In http://www.w3.org/TR/2003/WD-xslt-xquery-serialization-20030502/#xml-output , for XSLT 2.0, XQUERY 1.0 serialization requires that "CR characters in text nodes should be written as &#xD; or an equivalent; while CR, NL, and TAB characters in attribute nodes should be output respectively as &#xD;, &#xA;, and &#x9;, or their equivalents."

This is required for XSLT 2, but maybe not for 1.  The spec uses the word "should" rather than "must".

I wonder if we could run a little test at startup and warn the user if this wasn't happening with a suggested fix to change Java levels etc.

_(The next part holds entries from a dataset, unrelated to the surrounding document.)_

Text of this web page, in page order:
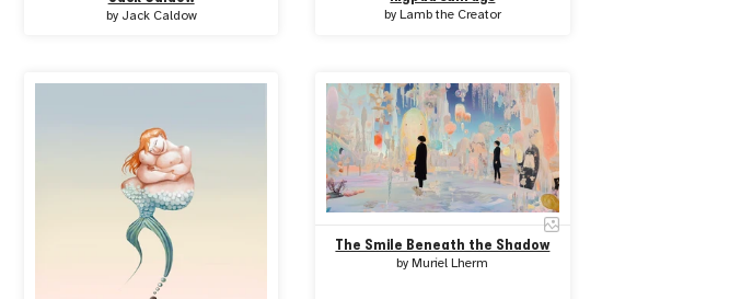
by Jack Caldow by Lamb the Creator
The Smile Beneath the Shadow
byMuriel Lherm
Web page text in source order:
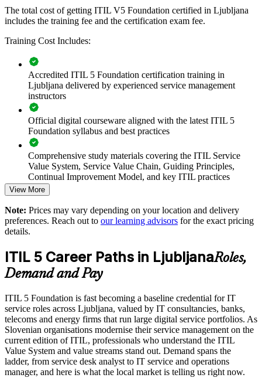
Standardises service management practice across IT and
Aligns delivery to value using the ITIL Value System and
value streams
Improves incident, problem and change outcomes through
shared practices
Builds a common language between IT, product and business
functions
Supports digital transformation and continual improvement
goals
Enables tailored, onsite or live virtual delivery for whole
teams
portfolio
Develops in-house capability that reduces reliance on external
consultants
Enquire with us
The total cost of getting ITIL V5 Foundation certified in Ljubljana
includes the training fee and the certification exam fee.
Training Cost Includes:
Accredited ITIL 5 Foundation certification training in
Ljubljana delivered by experienced service management
instructors
Official digital courseware aligned with the latest ITIL 5
Foundation syllabus and best practices
Comprehensive study materials covering the ITIL Service
Value System, Service Value Chain, Guiding Principles,
Continual Improvement Model, and key ITIL practices
examinations designed to improve exam readiness
Structured ITIL 5 Foundation exam prep training focused on
Expert guidance throughout the learning journey, including
exam preparation strategies and revision support
The ITIL Version 5 Foundation training cost in Ljubljana is
EUR 1110
Exam Cost:
PeopleCert ITIL V5 Foundation exam (bundled with training
View More
Note: Prices may vary depending on your location and delivery
preferences. Reach out to our learning advisors for the exact pricing
details.
ITIL 5 Career Paths in LjubljanaRoles,
Demand and Pay
ITIL 5 Foundation is fast becoming a baseline credential for IT
service roles across Ljubljana, valued by IT consultancies, banks,
telecoms and energy firms that run large digital service portfolios. As
Slovenian organisations modernise their service management on the
current edition of ITIL, professionals who understand the ITIL
Value System and value streams stand out. Demand spans the
ladder, from service desk analyst to IT service and operations
manager, and here is what the local market is telling us right now.
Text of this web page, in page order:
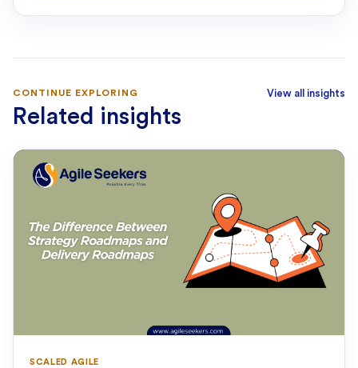
CONTINUE EXPLORING
Related insights
View all insights
SCALED AGILE
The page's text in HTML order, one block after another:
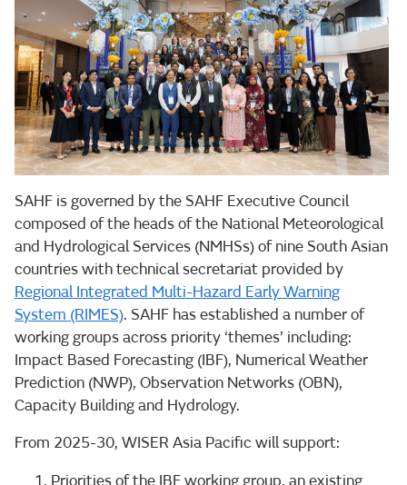
SAHF is governed by the SAHF Executive Council
composed of the heads of the National Meteorological
and Hydrological Services (NMHSs) of nine South Asian
countries with technical secretariat provided by
Regional Integrated Multi-Hazard Early Warning
System (RIMES). SAHF has established a number of
working groups across priority ‘themes’ including:
Impact Based Forecasting (IBF), Numerical Weather
Prediction (NWP), Observation Networks (OBN),
Capacity Building and Hydrology.
From 2025-30, WISER Asia Pacific will support:
Priorities of the IBF working group, an existing
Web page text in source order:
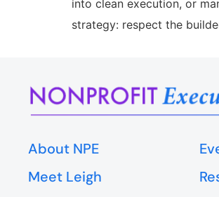
into clean execution, or
strategy: respect the
About NPE
Meet Leigh
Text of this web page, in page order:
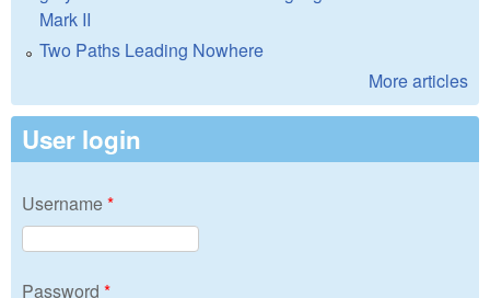
Mark II
Two Paths Leading Nowhere
More articles
User login
Username*
Password *
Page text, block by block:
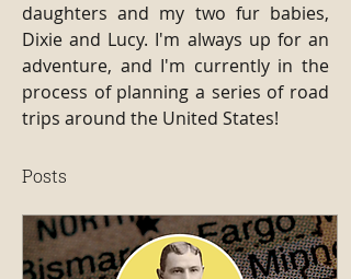
daughters and my two fur babies,
Dixie and Lucy. I'm always up for an
adventure, and I'm currently in the
process of planning a series of road
trips around the United States!
Posts
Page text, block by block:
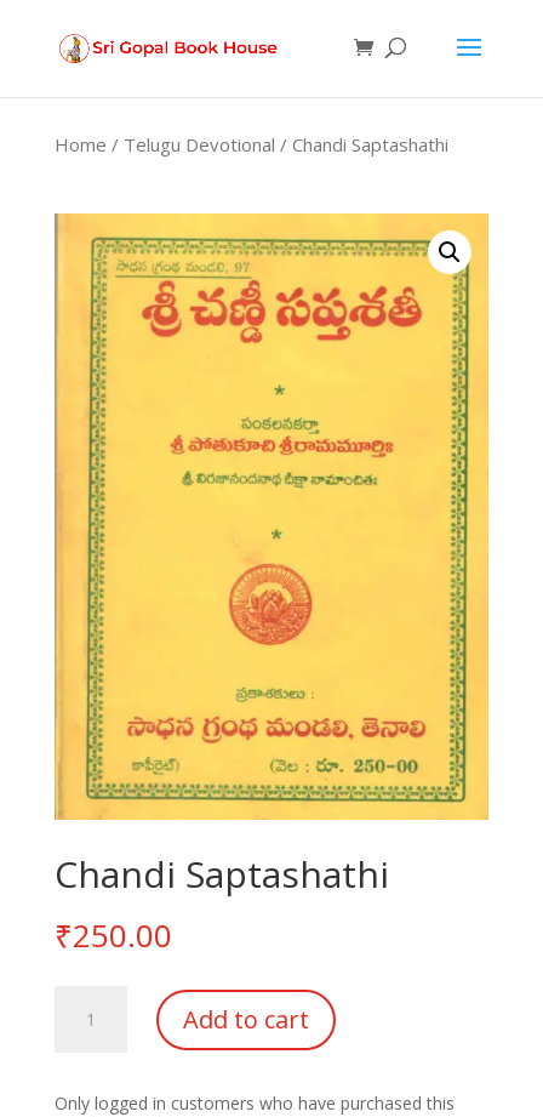
Home / Telugu Devotional / Chandi Saptashathi
Chandi Saptashathi
₹250.00
Saptashathi
Add to cart
Only logged in customers who have purchased this
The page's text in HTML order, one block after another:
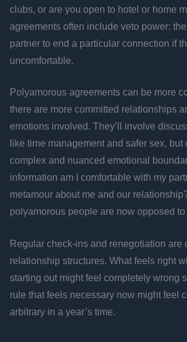
clubs, or are you open to hotel or home
agreements often include veto power:
partner to end a particular connection if
uncomfortable.
Polyamorous agreements can be more
there are more committed relationships
emotions involved. They’ll involve
like time management and safer sex,
complex and nuanced emotional
information am I comfortable with my
metamour about me and our
polyamorous people are now opposed to
Regular check-ins and renegotiation are
relationship structures. What feels right
starting out might feel completely wrong
rule that feels necessary now might feel
arbitrary in a year’s time.

> Tools highlight incorrect annotation offsets due to XML serialization bug in Sun Java 1.4.2
> -------------------------------------------------------------------------------------------
>
>                 Key: UIMA-194
>                 URL: https://issues.apache.org/jira/browse/UIMA-194
>             Project: UIMA
>          Issue Type: Bug
>          Components: Documentation, Tools
>         Environment: Sun Java 1.4.2_12
>            Reporter: Adam Lally
>            Priority: Minor
>             Fix For: 2.2
>
>
> The XML serialization support in Sun Java 1.4.2_12 doesn't serialize CR characters to XML.  As a result, if the document text contains CR characters, XCAS or XMI serialization will cause them to be lost, resulting in incorrect annotation offsets.  This is exposed in the DocumentAnalyzer, with the highlighting being incorrect if the input document contains CR characters.
> Unit test failure occurred in XCasToCasDataHandlerTest, but the test was modified so it passes.  In that test an assertEquals of two strings fails, yet the strings appear identical in the compare viewer.
> The problem does not occur in Sun Java 1.5 or later, or with IBM Java.
> Probably a documentation update is an appropriate way to address this.